Fox and I is a story of survival and transformation, a captivating tale of a friendship between two species in a shared habitat, battling against the uncontainable forces of nature on one side and humanity on the other - immersive, original and utterly unforgettable.
PUBLISHERS WEEKLY
Biologist Raven (Forestry) reflects on her relationship with a red fox in her offbeat and charming memoir. After fleeing the abusive household she grew up in, Raven started college at age 16 and worked as a park ranger in Washington's Mount Rainier National Park before earning her doctorate in biology in 1999. Upon graduating, she bought herself a remote parcel of land in Montana and landed a gig teaching classes for the University of Montana Western in Yellowstone National Park.

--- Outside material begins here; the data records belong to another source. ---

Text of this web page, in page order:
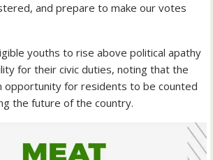
and prepare to make our votes
youths to rise above political apathy
for their civic duties, noting that the
opportunity for residents to be counted
the future of the country.
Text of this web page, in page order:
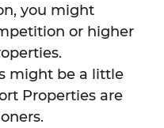
you might
or higher
might be a little
Properties are
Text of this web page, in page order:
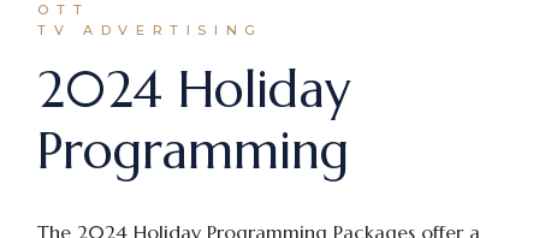
OTT
TV ADVERTISING
2024 Holiday
Programming
The 2024 Holiday Programming Packages offer a
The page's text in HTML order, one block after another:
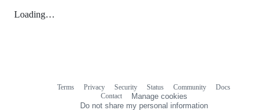
Loading…
Terms Privacy Security Status Community
Docs
Contact
Manage cookies
Do not share my personal information
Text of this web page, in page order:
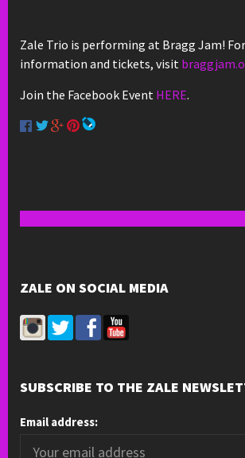
Zale Trio is performing at Bragg Jam!
information and tickets, visit
Join the Facebook Event HERE.
ZALE ON SOCIAL MEDIA
SUBSCRIBE TO THE ZALE
Email address:
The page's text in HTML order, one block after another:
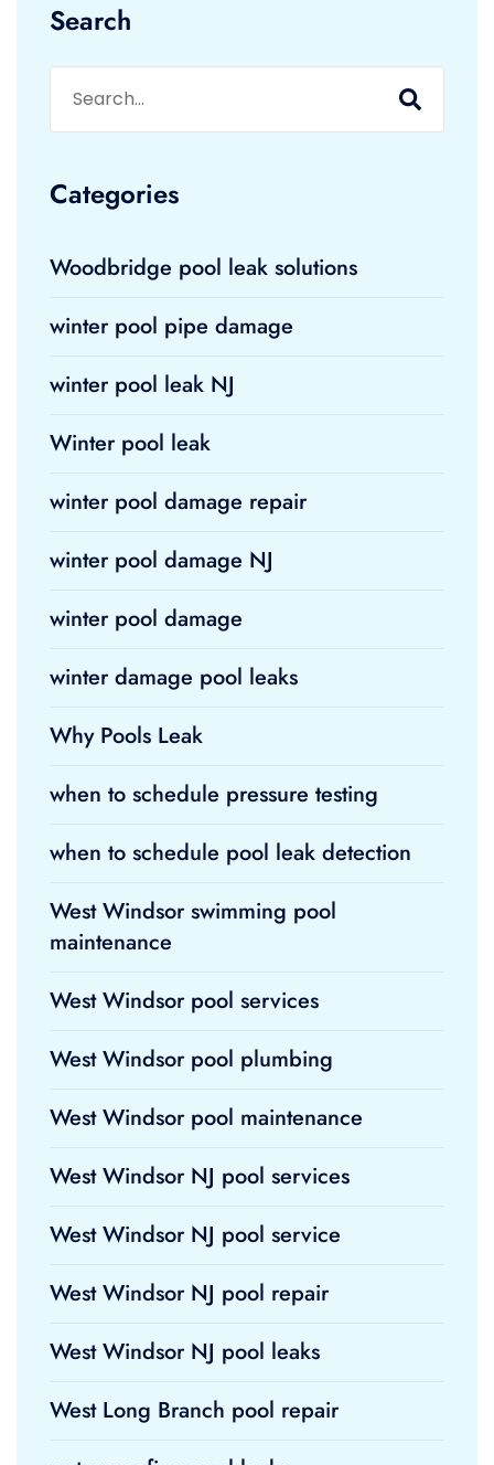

Around this time, a red fox began appearing near her cottage at the same time every afternoon. And so, she writes, "the necessity of entertaining a visitor at 4:15 p.m. each afternoon left me no choice but to read." For "fifteen consecutive days," she read Antoine Saint-Exupéry's The Little Prince to the fox, and the two formed an unusual bond, spending days together hiking through the forest and carrying on imagined conversations. Along with reverently describing her furry friend—who had a "face so innocent that you would have concluded that he never stalked a bluebird, let alone dismembered one"—Raven writes poetically about the flora ("my sun-worshipping tenants") and fauna around her. Rich and meditative, Raven's musings on nature and solitude are delightful company.